If this were truly the case (that it didn't matter), the argument can be made that there is no reason to change the host -- just show it as google.com like it does now. The only reason that you'd want the address bar to show a different domain (i.e. the "author" rather than "publisher") is exactly because it _does matter_ to the user!
Given Signed Exchanges are entirely opt-in by the publisher/website operator, what's the difference between this and a CDN? Isn't that "lying" about what site you're on? It's not theverge.com - it's Cloudflare!
> There has been discussion of allowing a publisher to restrict the set of distributors that can host its signed content. If that's added, then the privacy situation becomes more similar to the situation with CDNs, where a publisher chooses a CDN to serve their content, and the CDN learns about all requests for that content. Here the publisher would choose one or more distributors, and the distributor(s) would learn about requests for the content.
Basically a signed exchange .sxg as it is right now allows anyone to be a distributor. It authenticates only that the content has not changed, but not who is distributing it was allowed to distribute it.
Imagine I use SXG to sign "myBlog.com/some-post/" as "some-post.sxg" and serve it via "myCdn.com/myBlog.com/some-post.sxg" on "myBlog.com/index", like I would with a CDN. EvilSearchEngine (now being both the source that sends a results page and a distributor CDN) can crawl this index, nab the .sxg and then when it serves results, serve it via "EvilSearchEngineCDN.com/myBlog.com/some-post.sxg" instead. The client browser checks the sxg, finding it is validly signed and thus shows it as "myBlog.com/some-post/".
However, (1) the EvilSearchEngine has now gained tracking data on visits to "myBlog.com/some-post/" (which it may or may not already have), but more importantly (2) I've now lost the ability to do first-party tracking of visits to "myBlog.com/some-post/" since EvilSearchEngine users never hit my server and I must now beg EvilSearchEngine to give me their tracking data for my content.

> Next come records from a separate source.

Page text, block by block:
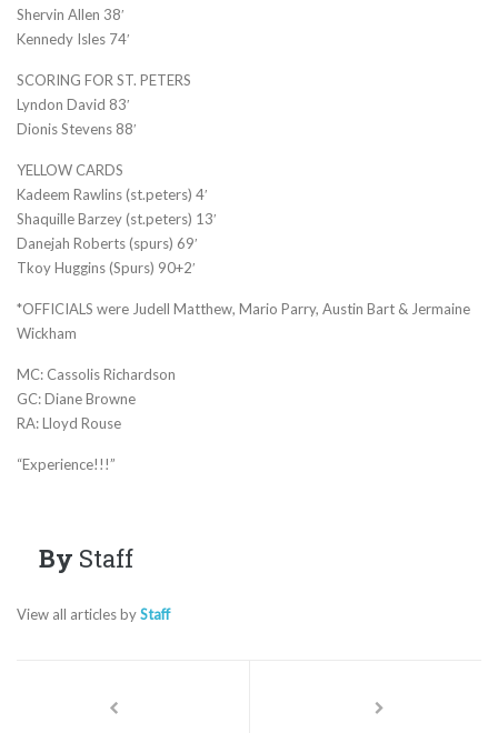
Shervin Allen 38′
Kennedy Isles 74′
SCORING FOR ST. PETERS
Lyndon David 83′
Dionis Stevens 88′
YELLOW CARDS
Kadeem Rawlins (st.peters) 4′
Shaquille Barzey (st.peters) 13′
Danejah Roberts (spurs) 69′
Tkoy Huggins (Spurs) 90+2′
*OFFICIALS were Judell Matthew, Mario Parry, Austin Bart & Jermaine
Wickham
MC: Cassolis Richardson
GC: Diane Browne
RA: Lloyd Rouse
“Experience!!!”
By Staff
View all articles byStaff
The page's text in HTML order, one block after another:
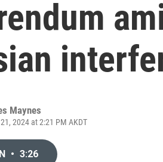
Maynes
2024 at 2:21 PM AKDT
• 3:26
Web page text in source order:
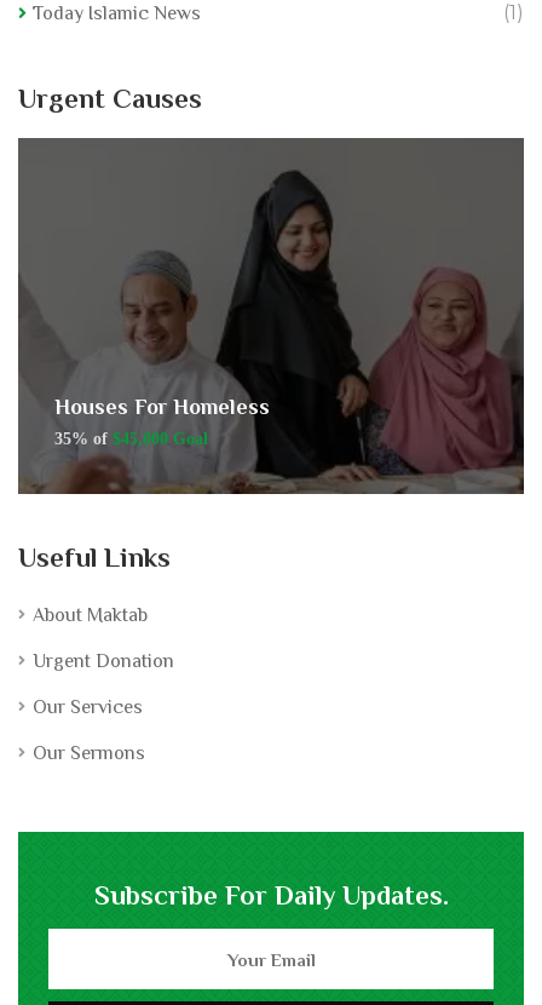
Today Islamic News (1)
Urgent Causes
Houses For Homeless
35% of $45,000 Goal
Useful Links
About Maktab
Urgent Donation
Our Services
Our Sermons
Subscribe For Daily Updates.
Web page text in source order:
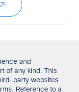
and
of any kind. This
party websites
Reference to a
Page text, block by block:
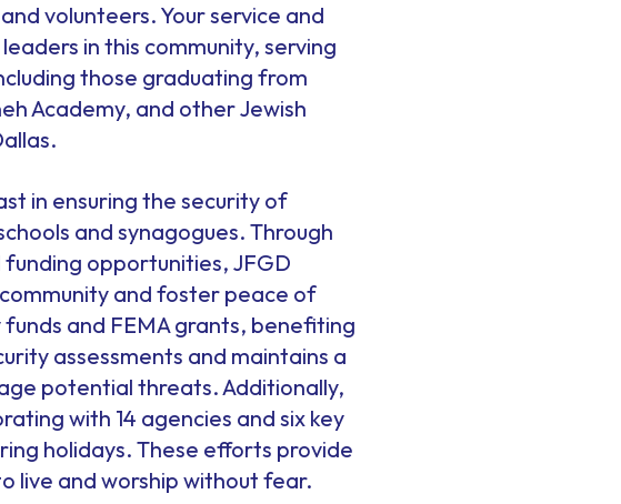
volunteers. Your service and
in this community, serving
those graduating from
Academy, and other Jewish
in ensuring the security of
and synagogues. Through
opportunities, JFGD
and foster peace of
and FEMA grants, benefiting
assessments and maintains a
potential threats. Additionally,
with 14 agencies and six key
holidays. These efforts provide
live and worship without fear.
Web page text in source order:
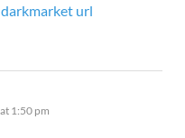
darkmarket url
1:50 pm
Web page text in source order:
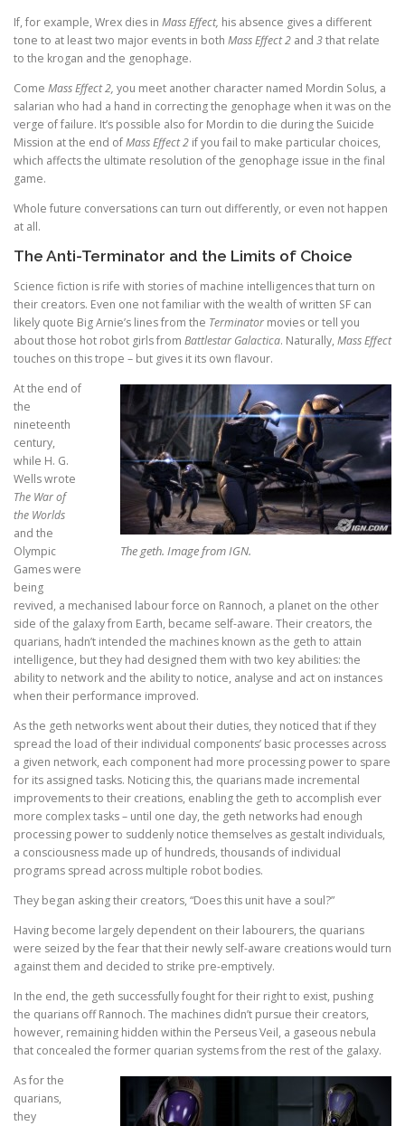
If, for example, Wrex dies in Mass Effect, his absence gives a different
tone to at least two major events in both Mass Effect 2 and 3that relate
to the krogan and the genophage.
Come Mass Effect 2, you meet another character named Mordin Solus, a
salarian who had a hand in correcting the genophage when it was on the
verge of failure. It’s possible also for Mordin to die during the Suicide
Mission at the end ofMass Effect 2 if you fail to make particular choices,
which affects the ultimate resolution of the genophage issue in the final
game.
Whole future conversations can turn out differently, or even not happen
at all.
The Anti-Terminator and the Limits of Choice
Science fiction is rife with stories of machine intelligences that turn on
their creators. Even one not familiar with the wealth of written SF can
likely quote Big Arnie’s lines from the Terminator movies or tell you
about those hot robot girls from Battlestar Galactica. Naturally, Mass Effect
touches on this trope – but gives it its own flavour.
The geth. Image from IGN.
At the end of
the
nineteenth
century,
while H. G.
Wells wrote
The War of
the Worlds
and the
Olympic
Games were
being
revived, a mechanised labour force on Rannoch, a planet on the other
side of the galaxy from Earth, became self-aware. Their creators, the
quarians, hadn’t intended the machines known as the geth to attain
intelligence, but they had designed them with two key abilities: the
ability to network and the ability to notice, analyse and act on instances
when their performance improved.
As the geth networks went about their duties, they noticed that if they
spread the load of their individual components’ basic processes across
a given network, each component had more processing power to spare
for its assigned tasks. Noticing this, the quarians made incremental
improvements to their creations, enabling the geth to accomplish ever
more complex tasks – until one day, the geth networks had enough
processing power to suddenly notice themselves as gestalt individuals,
a consciousness made up of hundreds, thousands of individual
programs spread across multiple robot bodies.
They began asking their creators, “Does this unit have a soul?”
Having become largely dependent on their labourers, the quarians
were seized by the fear that their newly self-aware creations would turn
against them and decided to strike pre-emptively.
In the end, the geth successfully fought for their right to exist, pushing
the quarians off Rannoch. The machines didn’t pursue their creators,
however, remaining hidden within the Perseus Veil, a gaseous nebula
that concealed the former quarian systems from the rest of the galaxy.
As for the
quarians,
they

Maybe they'll introduce "allowing a publisher to restrict the set of distributors", maybe they won't. But until they do, it behaves nothing like a real CDN.
See, this is one of the good things about the SE proposal. The source page already has all the tracking data; that's a given. But if the content is served via SE it reduces the number of other sites that get tracking data, which is very much a win for privacy.
> Maybe they'll introduce "allowing a publisher to restrict the set of distributors", maybe they won't.
It would make no sense for user agents to enforce such a restriction, since a valid signature shows that the content is authentic regardless of the identity of the distributor.
There is only a single way that the source[+] can guarantee[*] knowledge of a click through: Linking to their own domain with a unique identifying tag[**] and subsequently redirecting to the real target.
Without SE, this kind of tracking behavior is readily apparent to the user:
- The link goes to the source's own site [***] - The link contains elements of entropy relevant to tracking - The browser must briefly flash the source's domain being loaded before the redirect comes in. An obvious behavioral difference.
With SE, however, this behavior is no longer apparent:
- The link can visibly go to the publisher directly yet still actually hit the distributor (likely just also the source) even with scripts and referers disabled. Unless browsers offer a way to disable SE specifically, there is no way to prevent it. - The browser has no observable behavior differences from a site not using SE. The only way to distinguish a site using SE (besides the browser making this explicitly visible in the UI) is by capturing connections at a layer below the browser (i.e. sniffing packets at the OS or upstream network level) .
Like with most tech, it is certainly possible to implement SE in a privacy preserving way on the client side, but it also seems to be solving a problem that only the likes of Google will care about.
[+] I'm going to use the terminology in the proposal where: - source = the thing hosting the link (i.e. Google) - publisher = the thing producing the content (i.e. YourBlog.com) that is linked to - distributor = the thing re-distributing a copy of the content (i.e. also Google) in lieu of the publisher
[*] While other methods like JavaScript and 'Referer's may also leak this information, they depend on a cooperative client voluntarily disclosing such info. It is quite trivial for a privacy conscious client to disable both sources of leaking click through information.
[**] This must also be part of the URL, as using cookies or the such can be foiled by loading the link in a clean/fresh alternative sandbox environment (no identifiable info), and then sending back the address it resolved to. A lot of URL "un-shorteners" do this already.
[***] This can be hidden by JavaScript (and Google has done exactly that right now by replacing href= URLs on click), but again, a privacy conscious user would have disabled such a script.
I really think you overestimate how likely users are to notice a redirect URL appearing in the address bar for a fraction of a second. Regardless, even with SE the distributor's URL will appear for a short time until the content has been downloaded and the signature can be validated, just as it would with a redirect. Anyone who actually cares to see which connections are made (which covers much more than what you can infer from the address bar alone) can open up the browser's developer tools and inspect the network traffic. Or you can fire up Wireshark if you're paranoid, but there is nothing in the proposals about hiding the true endpoints of the connections from the developer tools—just main URL shown in the address bar.
If you want to avoid giving the data to Google in the first place there is no substitute for checking the URL before clicking on the link, which will show the distributor's domain regardless of SE.